Chronique ouvrière

CTT et requalification en CDI : Pot-pourri en un seul arrêt de la Cour de cassation du 13 juin 2012

dimanche 15 juillet 2012 par Alain HINOT

1 : Le salarié peut obtenir la requalification d’un CTT en CDI deux fois :

Rien n’interdit à un salarié de mener concurremment et dans la même instance, deux actions en requalification de CTT (contrats de mission) en CDI, l’une contre l’ETT en application de l’article L. 1251-16 du code de travail, l’autre contre l’entreprise utilisatrice en application de l’article L. 1251-40 du même code, comme ayant des fondements différents.
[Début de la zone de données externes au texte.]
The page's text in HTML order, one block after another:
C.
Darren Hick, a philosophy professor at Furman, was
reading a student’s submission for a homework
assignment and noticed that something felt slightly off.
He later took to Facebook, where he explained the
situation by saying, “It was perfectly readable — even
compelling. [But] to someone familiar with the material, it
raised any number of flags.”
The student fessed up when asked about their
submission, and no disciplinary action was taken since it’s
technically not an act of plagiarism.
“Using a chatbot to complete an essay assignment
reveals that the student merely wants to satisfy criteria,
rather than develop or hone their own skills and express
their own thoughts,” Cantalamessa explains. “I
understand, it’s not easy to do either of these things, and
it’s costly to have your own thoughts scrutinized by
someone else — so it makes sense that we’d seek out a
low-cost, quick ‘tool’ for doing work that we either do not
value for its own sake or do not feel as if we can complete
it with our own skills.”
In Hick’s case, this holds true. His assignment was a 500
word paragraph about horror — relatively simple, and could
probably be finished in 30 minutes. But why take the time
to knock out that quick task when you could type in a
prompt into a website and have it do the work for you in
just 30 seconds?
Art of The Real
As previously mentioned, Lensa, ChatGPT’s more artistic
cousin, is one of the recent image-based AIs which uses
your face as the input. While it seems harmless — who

2 : L’absence de signature du contrat de mission constitue aussi une situation de prêt de main d’oeuvre illicite :

La signature d’un contrat écrit, imposée par l’article L 1251-16 du code du travail dans les rapports entre l’entreprise de travail temporaire et le salarié afin de garantir qu’ont été observées les conditions à défaut desquelles toute opération de prêt de main d’oeuvre est interdite, a le caractère d’une prescription d’ordre public dont l’omission entraîne, à la demande du salarié, la requalification en contrat de droit commun à durée indéterminée.

3 : Le refus frauduleux du salarié de signer le contrat de mission doit être prouvé par l’employeur :

Lorsque le salarié a délibérément refusé de signer le contrat de mission dans une intention frauduleuse, mais dans ce cas, il appartient à l’ETT de prouver l’intention frauduleuse.
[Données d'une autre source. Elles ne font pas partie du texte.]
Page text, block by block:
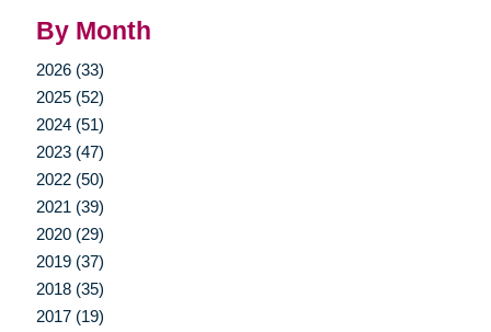
By Month
2026 (33)
2025 (52)
2024 (51)
2023 (47)
2022 (50)
2021 (39)
2020 (29)
2019 (37)
2018 (35)
2017 (19)

4 : La prescription de l’action en requalification d’un CTT en CDI coure à compter du terme du dernier CTT :

Selon l’article L. 1251-40 du code du travail, lorsqu’une entreprise utilisatrice a recours à un salarié d’une ETT, en méconnaissance des dispositions des articles L. 1251-5 à L. 1251-7, L. 1251-10 à L. 1251-12, L. 1251-30 et L. 1251-35, ce salarié peut faire valoir auprès de l’entreprise utilisatrice les droits correspondant à un contrat de travail à durée indéterminée prenant effet au premier jour de sa mission.

Il en résulte que le délai de prescription prévu par l’article 2224 du code civil dans sa rédaction issue de la loi du 17 juin 2008 ne court qu’à compter du terme du dernier contrat de mission.

5 : Le recours systématique aux CTT révèlant un besoin structurel de main-d’oeuvre est prohibé :

Selon les articles L. 1251-5 et L. 1251-6 du code du travail, la possibilité donnée à l’entreprise utilisatrice de recourir à des contrats de missions successifs avec le même salarié intérimaire pour remplacer un ou des salariés absents ou pour faire face à un accroissement temporaire d’activité ne peut avoir pour objet ni pour effet de pourvoir durablement un emploi lié à son activité normale et permanente.

Il en résulte que l’entreprise utilisatrice ne peut recourir de façon systématique aux missions d’intérim pour faire face à un besoin structurel de main-d’oeuvre.

C’est le cas si durant près de quatre années consécutives, et quel que soit le motif du contrat de mission, un salarié a occupé le même emploi de manutentionnaire ou d’agent de propreté, lequel emploi était lié durablement à l’activité normale et permanente de l’entreprise.

6 : On ne peut pas demander une indemnité de requalification à l’ETT, alors passons par un CDD :

Il résulte de l’article L. 1251-41 du code du travail qu’en cas de requalification d’un CTT en contrat à durée indéterminée, le juge doit accorder au salarié, à la charge de l’utilisateur, une indemnité qui ne peut être inférieure à un mois de salaire.

Ainsi, le salarié ne peut prétendre au paiement, par l’ETT d’une indemnité de requalification au titre du CTT.

En effet, si l’on considère alors qu’il n’y a jamais eu de CTT à défaut d’un contrat écrit valable, la relation de travail se situait alors dans le cadre d’un contrat de droit commun à durée déterminée, c’est à dire d’un CDD, lui même irrégulier car non écrit, de sorte qu’il suffit alors de demander la requalification de ce CDD en CDI avec l’indemnité L 1245-2 CT qui va avec.